Orosz Álmos, Héberger Károly, Rácz Anita
Plasma Chemistry Research Group, Research Centre for Natural Sciences, Budapest, Hungary.
Front Chem. 2022 Jun 8;10:852893. doi: 10.3389/fchem.2022.852893. eCollection 2022.
The screening of compounds for ADME-Tox targets plays an important role in drug design. QSPR models can increase the speed of these specific tasks, although the performance of the models highly depends on several factors, such as the applied molecular descriptors. In this study, a detailed comparison of the most popular descriptor groups has been carried out for six main ADME-Tox classification targets: Ames mutagenicity, P-glycoprotein inhibition, hERG inhibition, hepatotoxicity, blood-brain-barrier permeability, and cytochrome P450 2C9 inhibition. The literature-based, medium-sized binary classification datasets (all above 1,000 molecules) were used for the model building by two common algorithms, XGBoost and the RPropMLP neural network. Five molecular representation sets were compared along with their joint applications: Morgan, Atompairs, and MACCS fingerprints, and the traditional 1D and 2D molecular descriptors, as well as 3D molecular descriptors, separately. The statistical evaluation of the model performances was based on 18 different performance parameters. Although all the developed models were close to the usual performance of QSPR models for each specific ADME-Tox target, the results clearly showed the superiority of the traditional 1D, 2D, and 3D descriptors in the case of the XGBoost algorithm. It is worth trying the classical tools in single model building because the use of 2D descriptors can produce even better models for almost every dataset than the combination of all the examined descriptor sets.

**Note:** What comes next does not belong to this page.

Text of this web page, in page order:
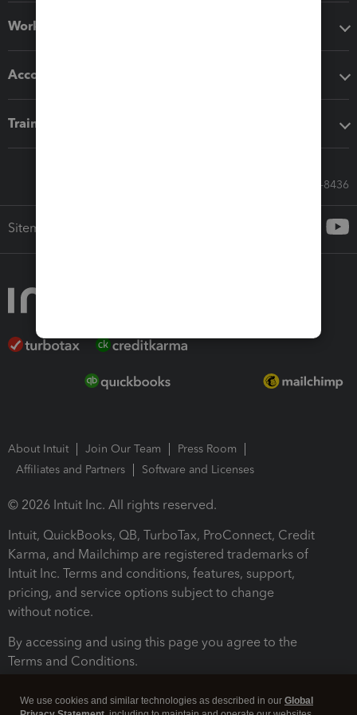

对化合物进行药物代谢及毒理学(ADME-Tox)靶点筛选在药物设计中起着重要作用。定量构效关系(QSPR)模型可以提高这些特定任务的速度,尽管模型的性能在很大程度上取决于几个因素,如所应用的分子描述符。在本研究中,针对六个主要的ADME-Tox分类靶点,对最流行的描述符组进行了详细比较:艾姆斯致突变性、P-糖蛋白抑制、人乙醚-去极化相关基因(hERG)抑制、肝毒性、血脑屏障通透性和细胞色素P450 2C9抑制。基于文献的中型二元分类数据集(均超过1000个分子)通过两种常用算法XGBoost和RPropMLP神经网络用于模型构建。比较了五个分子表示集及其联合应用:摩根指纹、原子对指纹和MACCS指纹,以及传统的一维和二维分子描述符,还有单独的三维分子描述符。模型性能的统计评估基于18个不同的性能参数。尽管针对每个特定的ADME-Tox靶点,所有开发的模型都接近QSPR模型的通常性能,但结果清楚地表明,在XGBoost算法的情况下,传统的一维、二维和三维描述符具有优越性。在单模型构建中值得尝试经典工具,因为对于几乎每个数据集,使用二维描述符比所有检查的描述符集的组合能产生更好的模型。